– Dr. Alec Harvey: Forgive me?
– Laura Jesson: Forgive you for what?
– Dr. Alec Harvey: For everything. For meeting you, in the first place. For taking the piece of grit out of your eye. For loving you. For bringing you so much misery.
– Laura Jesson: I’ll forgive you if you’ll forgive me.
Impractical love and marital controversies in David Lean’s Brief Encounter
The philosophy of love is inexorably complex, we humans are complicated creatures, and love remains one of the most far-reaching emotions that humans experience in their ephemeral time on earth. From ancient to modern eras, from the undisputed classics of literature to the most memorable plays, poets, novelists, musicians and philosophers have been inspired by that intricate feeling called love. Yet no work has so mystified me in its visceral treatment of the conception of modern love as David Lean’s achingly beautiful 1945 masterpiece. In many respects, this searingly honest opus of cinema is the most provocative depiction of two bored strangers souls recovering the value of their existence through the impromptu love that is sparked between them as they are entwined in a life-changing fate. For that reason, the film is more than a tearful romantic drama. As a story of unconsummated love and the plight of social prejudice within the politics of marriage, the melancholy of the romantic tale transcends the conventional genre and transfers its social scrutiny into essayistic rather than dramatic territory. That is, I consider Brief Encounter’s philosophy of love powerfully disruptive and revolutionary as both a forthright critique of the hypocrisies of the matrimonial institution and a genuine moral examination of the middle class of the 1940s.

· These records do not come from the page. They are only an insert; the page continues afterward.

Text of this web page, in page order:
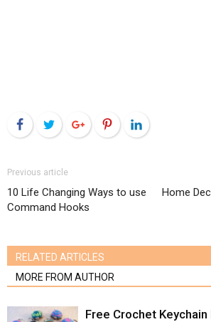
FacebookTwitterGoogle+PinterestLinkedIn
Previous article
10 Life Changing Ways to use
Command Hooks
Home
RELATED ARTICLES
MORE FROM AUTHOR
Free Crochet
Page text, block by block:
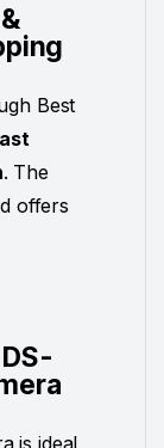
Best
. The
offers
is ideal
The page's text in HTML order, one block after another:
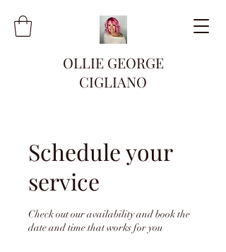
OLLIE GEORGE
CIGLIANO
Schedule your
service
Check out our availability and book the
date and time that works for you
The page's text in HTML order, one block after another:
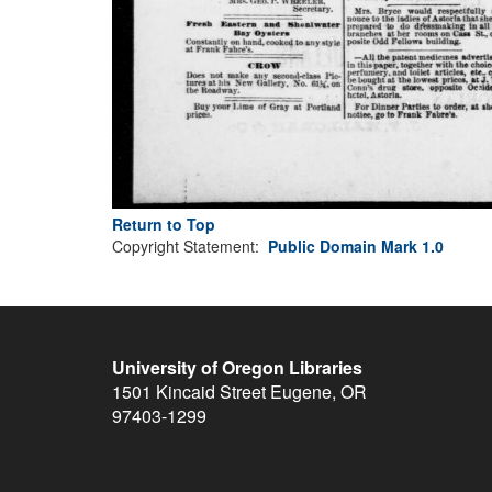
Return to Top
Copyright Statement: Public Domain Mark 1.0
University of Oregon Libraries
1501 Kincaid Street Eugene, OR
97403-1299
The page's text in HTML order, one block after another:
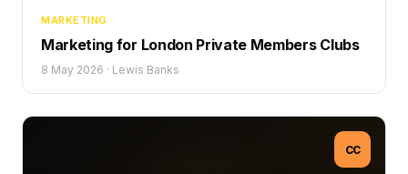
MARKETING
Marketing for London Private Members Clubs
8 May 2026 · Lewis Banks
CC
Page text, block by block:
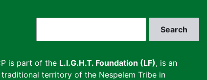
is part of the L.I.G.H.T. Foundation (LF), is an
territory of the Nespelem Tribe in
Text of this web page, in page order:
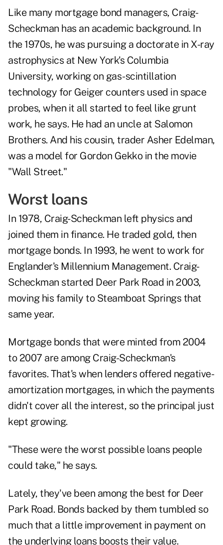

Laura Jesson (Celia Johnson), the delicate and prudent female protagonist of this story, is the average middle-class British woman, married with two children, living in a warm and commodious home. Her routines are fairly predictable: shopping, attending to the needs of her children and husband, having tea at the same time while waiting for the train home. On the other hand, Alec Harvey (Trevor Howard), the deferential and gentlemanly male protagonist of this story, is also middle class, a family physician and an idealist par excellence, with a wife and children. As opposed to Laura, Alec’s routine is never specific or itemized, the only predictable part of his busy schedule is that he always meets up furtively with Laura on Thursdays each week. The two met by happenstance at a train station, and since then the stars conspired in their favor so that they would meet serendipitously many times until they both ended up falling madly in love with each other. This love affair is ineluctable, from their innocent first meeting the narrative embraces love as an unavoidable event. Both have lives of their own, they are in their mid or early 40’s, Laura is married, and Alec is married; in any western social context this love between the two is simply impractical. Both Laura and Alec are well aware of this, yet both are driven by the instinct of their hunches and live the illusion of an adolescent romance, full of possibilities and with nothing to stop them. The film is based on a 1936 one-act play called Still Life, thus this adaptation is succinct and minimalist in its storytelling. Laura and Alec’s affair happens as quickly as it ends, but the reminiscences of that extramarital affair – which are narrated by a bemused Laura sitting on the couch at home pondering whether or not to tell her husband about her feelings – feel everlasting. The question the film asks you, which is the same question the protagonists ask themselves every minute, is the thesis that encompasses the philosophical and social rigor of the story: Should they have consummated their love and chosen to be happy?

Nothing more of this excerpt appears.